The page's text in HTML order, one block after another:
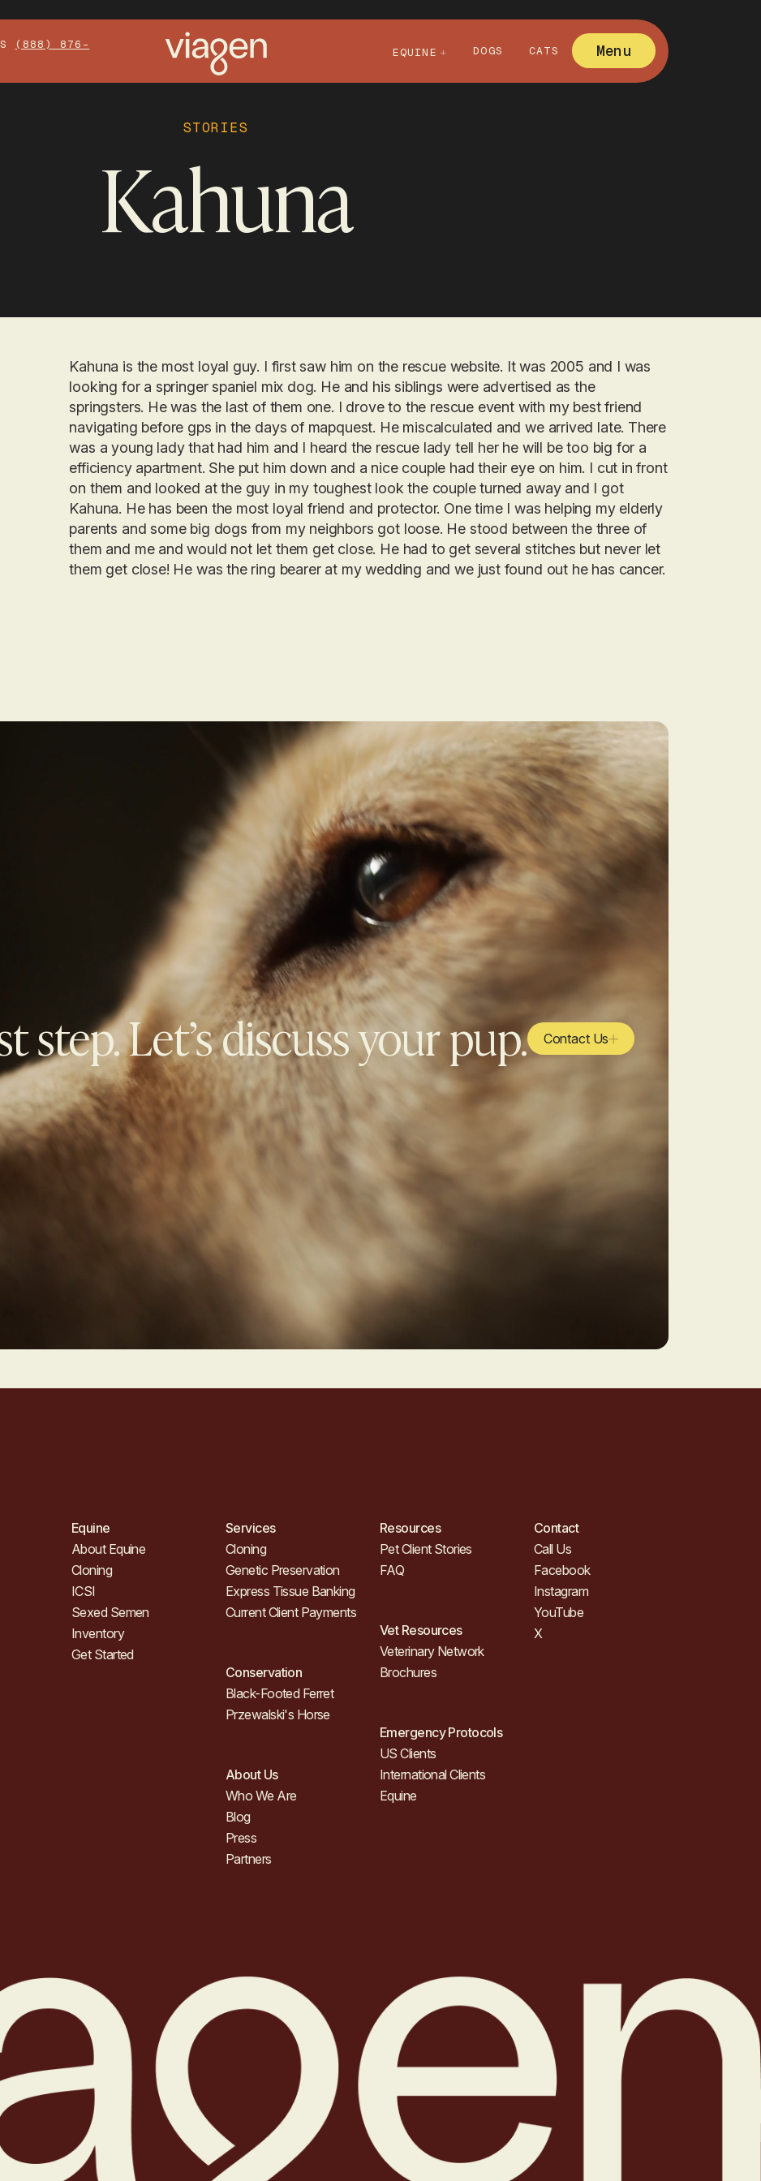
(888) 876-
EQUINE DOGS CATS Menu
STORIES
Kahuna
Kahuna is the most loyal guy. I first saw him on the rescue website. It was 2005 and I was
looking for a springer spaniel mix dog. He and his siblings were advertised as the
springsters. He was the last of them one. I drove to the rescue event with my best friend
navigating before gps in the days of mapquest. He miscalculated and we arrived late. There
was a young lady that had him and I heard the rescue lady tell her he will be too big for a
efficiency apartment. She put him down and a nice couple had their eye on him. I cut in front
on them and looked at the guy in my toughest look the couple turned away and I got
Kahuna. He has been the most loyal friend and protector. One time I was helping my elderly
parents and some big dogs from my neighbors got loose. He stood between the three of
them and me and would not let them get close. He had to get several stitches but never let
them get close! He was the ring bearer at my wedding and we just found out he has cancer.
step. Let’s discuss your pup. Contact Us
Equine
About Equine
Cloning
ICSI
Sexed Semen
Inventory
Get Started
Services
Cloning
Genetic Preservation
Express Tissue Banking
Current Client Payments
Conservation
Black-Footed Ferret
Przewalski's Horse
About Us
Who We Are
Blog
Press
Partners
Resources
Pet Client Stories
FAQ
Vet Resources
Veterinary Network
Brochures
Emergency Protocols
US Clients
International Clients
Equine
Contact
Call Us
Facebook
Instagram
YouTube
X

**Work task**
In your answer, give every line of the listing above exactly, and do not include the images.

**Your solution**
The page's text in HTML order, one block after another:
(888) 876-
EQUINE DOGS CATS Menu
STORIES
Kahuna
Kahuna is the most loyal guy. I first saw him on the rescue website. It was 2005 and I was
looking for a springer spaniel mix dog. He and his siblings were advertised as the
springsters. He was the last of them one. I drove to the rescue event with my best friend
navigating before gps in the days of mapquest. He miscalculated and we arrived late. There
was a young lady that had him and I heard the rescue lady tell her he will be too big for a
efficiency apartment. She put him down and a nice couple had their eye on him. I cut in front
on them and looked at the guy in my toughest look the couple turned away and I got
Kahuna. He has been the most loyal friend and protector. One time I was helping my elderly
parents and some big dogs from my neighbors got loose. He stood between the three of
them and me and would not let them get close. He had to get several stitches but never let
them get close! He was the ring bearer at my wedding and we just found out he has cancer.
step. Let’s discuss your pup. Contact Us
Equine
About Equine
Cloning
ICSI
Sexed Semen
Inventory
Get Started
Services
Cloning
Genetic Preservation
Express Tissue Banking
Current Client Payments
Conservation
Black-Footed Ferret
Przewalski's Horse
About Us
Who We Are
Blog
Press
Partners
Resources
Pet Client Stories
FAQ
Vet Resources
Veterinary Network
Brochures
Emergency Protocols
US Clients
International Clients
Equine
Contact
Call Us
Facebook
Instagram
YouTube
X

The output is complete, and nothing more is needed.